A few open questions that these papers raise but don't fully answer:
First, when does SAGE-style feasibility checking actually matter? There must be environments or tasks where the base diffusion planner is already good enough and the overhead isn't worth it. Characterising those conditions would be valuable.
Second, can SPADE's augmentation strategy transfer to other domains? They've demonstrated it for path planning, but the general idea of using diffusion for training-time augmentation rather than inference-time generation seems broadly applicable. Or maybe there's something specific about path planning that makes it work particularly well there.
Third, how does TAS interact with different base policy architectures? They show results across "multiple tasks with diverse base policy architectures," but I'd want to understand which architectures benefit most and why.
And finally, a question none of these papers address: what's the failure mode distribution? When these methods fail, how do they fail? Understanding the shape of failures is often more informative than aggregate success metrics.
All three papers rely primarily on benchmark evaluations (simulation and, in some cases, physical robots). This is standard practice, and I'm not suggesting there's anything wrong with it. But it's worth remembering that benchmark performance doesn't always translate to real-world deployment, and none of these papers include long-term deployment studies.

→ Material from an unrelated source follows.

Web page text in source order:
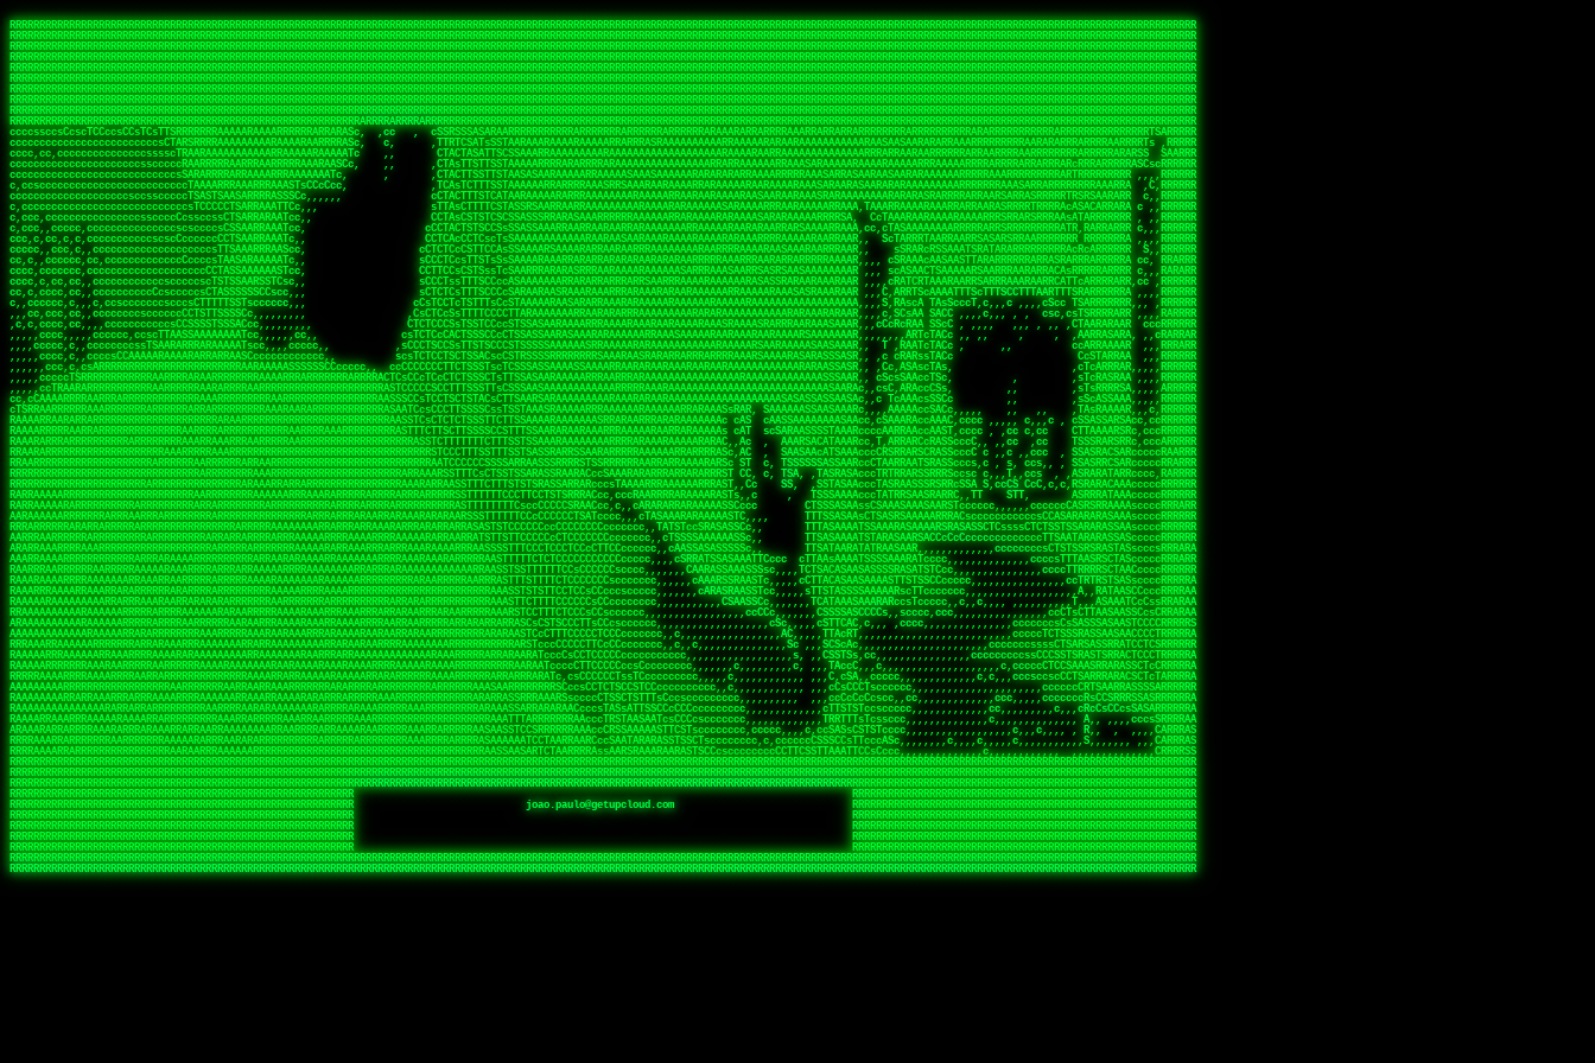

This is a limitation of the field, not of these specific papers. We don't have great methodology for evaluating whether a planning improvement that helps on benchmarks will actually help when a robot is operating continuously in an unstructured environment. That remains an open problem.
Diffusion-based planning is clearly here to stay, at least for now. These three papers represent solid incremental progress on known problems. SAGE makes diffusion planners more robust to feasibility issues. SPADE offers an efficiency-conscious approach to incorporating human preferences. TAS addresses the reactivity limitations of action chunking.
None of them are paradigm shifts. But paradigm shifts are rare, and most research progress happens through exactly this kind of careful, incremental improvement. The question I'll be watching is whether these patches accumulate into something that makes diffusion planning genuinely reliable for deployment, or whether they're adding complexity to a paradigm that will eventually be superseded by something simpler.
I genuinely don't know which it will be. And anyone who tells you they do know is probably selling something.